Really one of our computers has a HP Cd-Burner with SP2 and it runs just fine, but you could just be talking about dvd/cd so 

I found HP driver pages to be pretty easy if you know your exact model number and crap like that


----------



## RRouuselot (Feb 20, 2005)

AnimEdge said:
			
		

> Really one of our computers has a HP Cd-Burner with SP2 and it runs just fine, but you could just be talking about dvd/cd so
> 
> I found HP driver pages to be pretty easy if you know your exact model number and crap like that


 They work fine if you installed the DVD/CD stuff before you down load SP2. 
 For the drivers for my PC and several others there was a big warning about drivers SP2 and downloading the drivers.


----------



## Chronuss (Feb 20, 2005)

RRouuselot said:
			
		

> They work fine if you installed the DVD/CD stuff before you down load SP2.
> For the drivers for my PC and several others there was a big warning about drivers SP2 and downloading the drivers.
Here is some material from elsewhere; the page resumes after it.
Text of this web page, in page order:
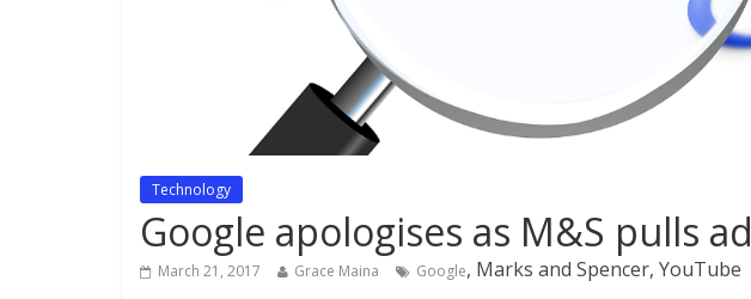
Technology
Google apologises as M&S pulls ad
March 21, 2017 Grace Maina Google, Marks and Spencer, YouTube

SP2 for what...XP Home or Pro?  I run Win2K Pro.


----------



## 8253 (Feb 21, 2005)

If nothing else, try a generic driver.  For some reason this works sometimes when the original driver will not work.


----------



## Kreth (Mar 4, 2005)

Along with drivers, you may need to update the firmware for your drive. If you try this, make sure you follow the instructions very carefully. You can render your drive completely unusable if you're not careful...

Jeff


----------